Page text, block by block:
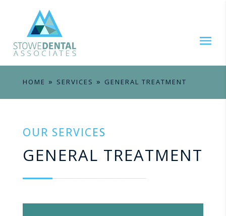
HOME » SERVICES » GENERAL TREATMENT
OUR SERVICES
GENERAL TREATMENT
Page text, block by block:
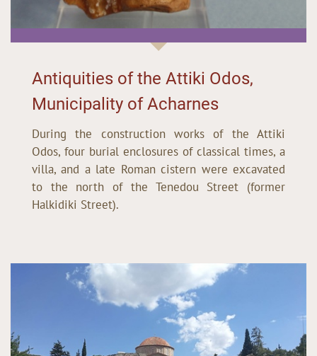
Antiquities of the Attiki Odos,
Municipality of Acharnes
During the construction works of the Attiki
Odos, four burial enclosures of classical times, a
villa, and a late Roman cistern were excavated
to the north of the Tenedou Street (former
Halkidiki Street).
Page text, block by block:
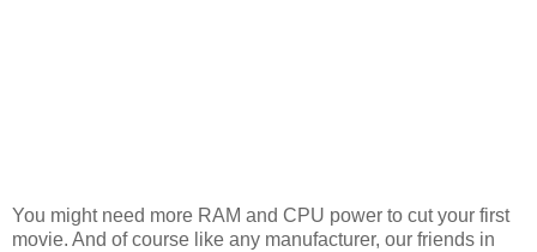
You might need more RAM and CPU power to cut your first
movie. And of course like any manufacturer, our friends in
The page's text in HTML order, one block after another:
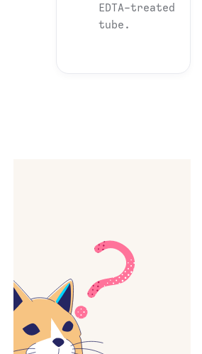
EDTA-treated
tube.
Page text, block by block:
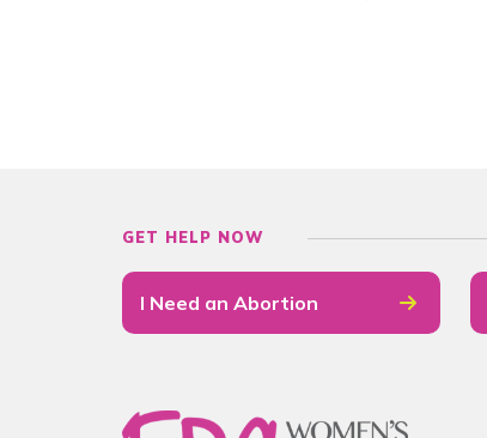
GET HELP NOW
I Need an Abortion
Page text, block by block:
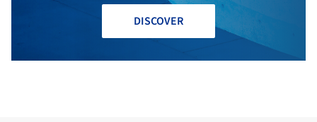
DISCOVER
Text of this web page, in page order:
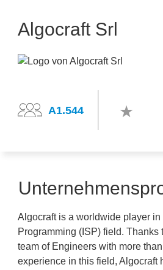
Algocraft Srl
A1.544
Algocraft is a worldwide player in
Programming (ISP) field. Thanks
team of Engineers with more
experience in this field, Algocraft
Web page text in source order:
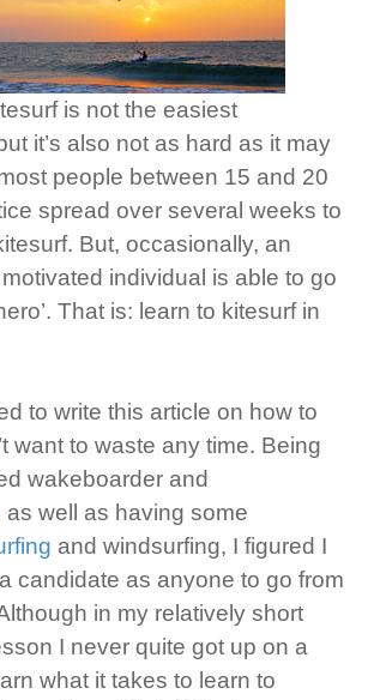
is not the easiest
it’s also not as hard as it may
people between 15 and 20
spread over several weeks to
But, occasionally, an
individual is able to go
That is: learn to kitesurf in
to write this article on how to
want to waste any time. Being
wakeboarder and
as well as having some
and windsurfing, I figured I
candidate as anyone to go from
in my relatively short
I never quite got up on a
what it takes to learn to

What is needed =>
Would you please print out all the records above exactly, minus any pictures?

Result below =>
Page text, block by block:
HOME » SERVICES » GENERAL TREATMENT
OUR SERVICES
GENERAL TREATMENT
Page text, block by block:
Antiquities of the Attiki Odos,
Municipality of Acharnes
During the construction works of the Attiki
Odos, four burial enclosures of classical times, a
villa, and a late Roman cistern were excavated
to the north of the Tenedou Street (former
Halkidiki Street).
Page text, block by block:
You might need more RAM and CPU power to cut your first
movie. And of course like any manufacturer, our friends in
The page's text in HTML order, one block after another:
EDTA-treated
tube.
Page text, block by block:
GET HELP NOW
I Need an Abortion
Page text, block by block:
DISCOVER
Text of this web page, in page order:
Algocraft Srl
A1.544
Algocraft is a worldwide player in
Programming (ISP) field. Thanks
team of Engineers with more
experience in this field, Algocraft
Web page text in source order:
is not the easiest
it’s also not as hard as it may
people between 15 and 20
spread over several weeks to
But, occasionally, an
individual is able to go
That is: learn to kitesurf in
to write this article on how to
want to waste any time. Being
wakeboarder and
as well as having some
and windsurfing, I figured I
candidate as anyone to go from
in my relatively short
I never quite got up on a
what it takes to learn to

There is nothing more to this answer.